Choosing a filesystem, apart from the obvious technical features that you want to use is still a personal preference. You should also be aware that "self-healing" can only work when a BTRFS filesystem is assigned more than one drive and the meta/data storage is set accordingly. The most BTRFS can do reliably with a single drive is detect corruptions, and avoid using the corrupted parts of data any further. In the very limited case when the corruption is in the metadata, a second copy may be used to recover it, otherwise all you get is an I/O error and a kernel log entry. Please be aware though that metadata by default is NOT duplicated on SSDs, only on traditional drives.

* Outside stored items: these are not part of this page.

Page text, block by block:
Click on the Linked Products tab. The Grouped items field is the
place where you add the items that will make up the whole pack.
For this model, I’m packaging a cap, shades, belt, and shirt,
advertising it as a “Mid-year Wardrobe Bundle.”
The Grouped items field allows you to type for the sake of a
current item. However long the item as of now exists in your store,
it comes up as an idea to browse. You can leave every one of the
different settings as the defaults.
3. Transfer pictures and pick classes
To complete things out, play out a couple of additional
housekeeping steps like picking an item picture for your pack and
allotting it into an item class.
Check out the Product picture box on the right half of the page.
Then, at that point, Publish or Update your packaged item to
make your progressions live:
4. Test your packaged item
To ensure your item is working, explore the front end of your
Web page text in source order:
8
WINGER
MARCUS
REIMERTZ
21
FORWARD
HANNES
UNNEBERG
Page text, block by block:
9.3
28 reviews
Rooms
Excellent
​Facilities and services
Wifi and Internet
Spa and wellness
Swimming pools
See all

It's also a good practice to use different filesystems for different types of data to avoid any kernel bugs to affect both drives; but again, BTRFS is famous for being able to detect environmental factors corrupting the data in previously unrecognized ways, so this could be an argument to use BTRFS on both places.
Using two different filesystems is also wise from the point of view that BTRFS was not the easiest to use on different platforms - if all your backups are on a portable drive with ext4, chances are you can easily access them anywhere else, but just the same, you can use any modern live CD to access BTRFS data
Just about the only drawback of a BTRFS backup drive is that if something is badly messed up, recovering just to access your data might be more complicated than an fsck, but due to the error detection, I've had great luck on a 3-drive RAID5 system where two drives started acting up simultaneously, and one of them actually dropped off the bus until a poweroff. With BTRFS, I was able to copy off most of my data, flagging the few unimportant recently changes files that were corrupt.

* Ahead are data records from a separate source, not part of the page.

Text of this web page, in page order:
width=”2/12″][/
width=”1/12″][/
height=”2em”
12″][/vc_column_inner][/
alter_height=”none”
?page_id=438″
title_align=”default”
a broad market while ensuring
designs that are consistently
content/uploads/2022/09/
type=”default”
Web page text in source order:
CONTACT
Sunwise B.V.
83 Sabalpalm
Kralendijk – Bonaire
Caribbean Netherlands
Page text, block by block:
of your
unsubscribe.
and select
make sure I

For any BTRFS user, the most useful part of having a BTRFS filesystem is quick snapshots, but they need to be managed manually, and you can run out of disk space if you use them with no consideration.
A further advantage of the the BTRFS snapshots is the incremental backup between them - i.e. if you make snapshots on subvolumes with very large files that have only few blocks of changes (i.e. lightly used VMs, some types of database files, mailbox archives), the incremental btrfs send
can be used to reconstruct the few actual changes, instead of shipping entire files over; which would happen if you used rsync
to copy snapshots to the cold drive.
But again, this is only an advantage if both the source and the destination of the backups are BTRFS.
One way around this would be to use BTRFS as the work drive, with snapshots used heavily, then using an external drive as ext2/ext3/ext4 only to store btrfs send
images for full and frequent incremental backups; for data integrity, using hashes on the stored btrfs send
files, and using something like par2
to generate additional parity to ensure recoverability from corrupted/deleted files.
This above could sound like my dream backup system, however, it's really cold store indeed - you cannot recover any part of data without reimporting it on a new BTRFS volume with sufficient space, and testing that the procedure is safe can be quite difficult or error-prone.